Top of Data to use

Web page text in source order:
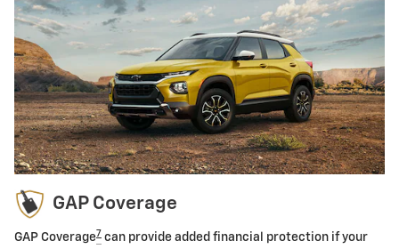
GAP Coverage
GAP Coverage7 can provide added financial protection if your
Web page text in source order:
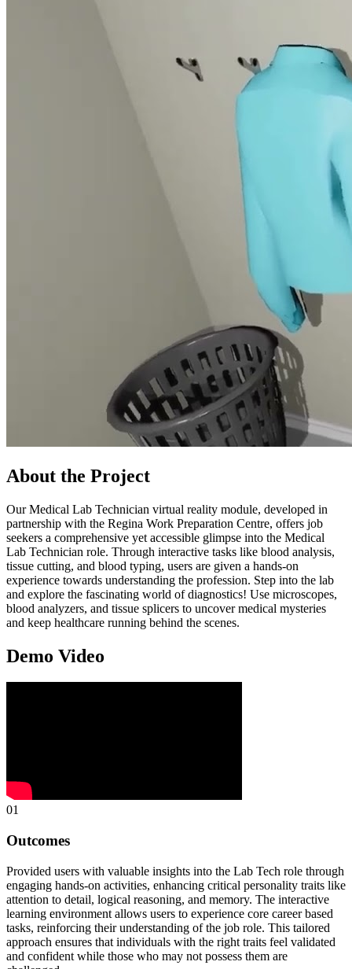
About the Project
Our Medical Lab Technician virtual reality module, developed in
partnership with the Regina Work Preparation Centre, offers job
seekers a comprehensive yet accessible glimpse into the Medical
Lab Technician role. Through interactive tasks like blood analysis,
tissue cutting, and blood typing, users are given a hands-on
experience towards understanding the profession. Step into the lab
and explore the fascinating world of diagnostics! Use microscopes,
blood analyzers, and tissue splicers to uncover medical mysteries
and keep healthcare running behind the scenes.
Demo Video
01
Outcomes
Provided users with valuable insights into the Lab Tech role through
engaging hands-on activities, enhancing critical personality traits like
attention to detail, logical reasoning, and memory. The interactive
learning environment allows users to experience core career based
tasks, reinforcing their understanding of the job role. This tailored
approach ensures that individuals with the right traits feel validated
and confident while those who may not possess them are
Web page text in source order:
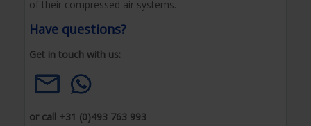
of their compressed air systems.
Have questions?
Get in touch with us:
or call +31 (0)493 763 993
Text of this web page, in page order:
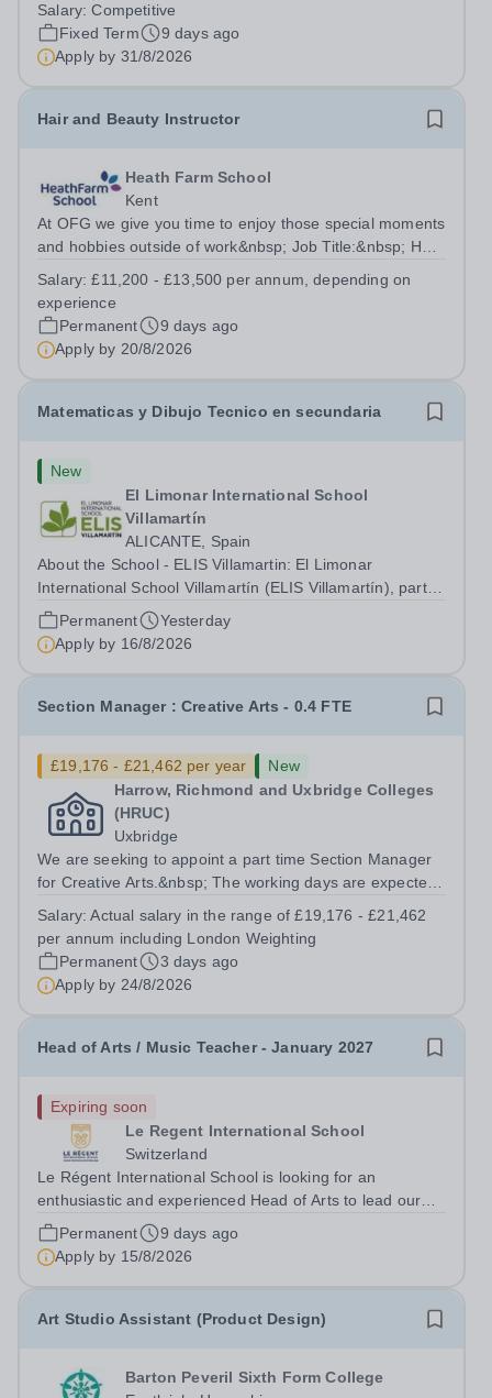
exciting opportunity for a practising artist to contribute to
a vibrant...
Salary:Competitive
Fixed Term
9 days ago
Apply by 31/8/2026
Hair and Beauty Instructor
Heath Farm School
Kent
At OFG we give you time to enjoy those special moments
and hobbies outside of work&nbsp; Job Title:&nbsp; Hair
College, Maidstone, ME16 0ERHours:&nbsp; &nbsp;
&nbsp; 18 hours per week | Wednesday...
Salary:£11,200 - £13,500 per annum, depending on
experience
Permanent
9 days ago
Apply by 20/8/2026
Matematicas y Dibujo Tecnico en secundaria
New
El Limonar International School
Villamartín
ALICANTE, Spain
About the School - ELIS Villamartin: El Limonar
International School Villamartín (ELIS Villamartín), part of
the Cognita Schools Group with 560 students, is always
looking to recruit high-quality staff into our dynamic
learning communities. ELIS...
Permanent
Yesterday
Apply by 16/8/2026
Section Manager : Creative Arts - 0.4 FTE
£19,176 - £21,462 per year
New
Harrow, Richmond and Uxbridge Colleges
(HRUC)
Uxbridge
We are seeking to appoint a part time Section Manager
for Creative Arts.&nbsp; The working days are expected
Campus, working alongside another part time Section
Manager you would be responsible...
Salary:Actual salary in the range of £19,176 - £21,462
per annum including London Weighting
Permanent
3 days ago
Apply by 24/8/2026
Head of Arts / Music Teacher - January 2027
Expiring soon
Le Regent International School
Switzerland
Le Régent International School is looking for an
enthusiastic and experienced Head of Arts to lead our
Arts Faculty while teaching Music. While the teaching
role is predominantly Senior based, it will involve some
Junior teaching and clubs. This...
Permanent
9 days ago
Apply by 15/8/2026
Art Studio Assistant (Product Design)
Barton Peveril Sixth Form College

Bottom of Data to use

Task brief — Output, from the data above, the lines from the line with "and hobbies outside" to the line with "Apply by 16/8/2026" exactly as they stand, both ends included and nothing else.

Task answer —
and hobbies outside of work&nbsp; Job Title:&nbsp; Hair
College, Maidstone, ME16 0ERHours:&nbsp; &nbsp;
&nbsp; 18 hours per week | Wednesday...
Salary:£11,200 - £13,500 per annum, depending on
experience
Permanent
9 days ago
Apply by 20/8/2026
Matematicas y Dibujo Tecnico en secundaria
New
El Limonar International School
Villamartín
ALICANTE, Spain
About the School - ELIS Villamartin: El Limonar
International School Villamartín (ELIS Villamartín), part of
the Cognita Schools Group with 560 students, is always
looking to recruit high-quality staff into our dynamic
learning communities. ELIS...
Permanent
Yesterday
Apply by 16/8/2026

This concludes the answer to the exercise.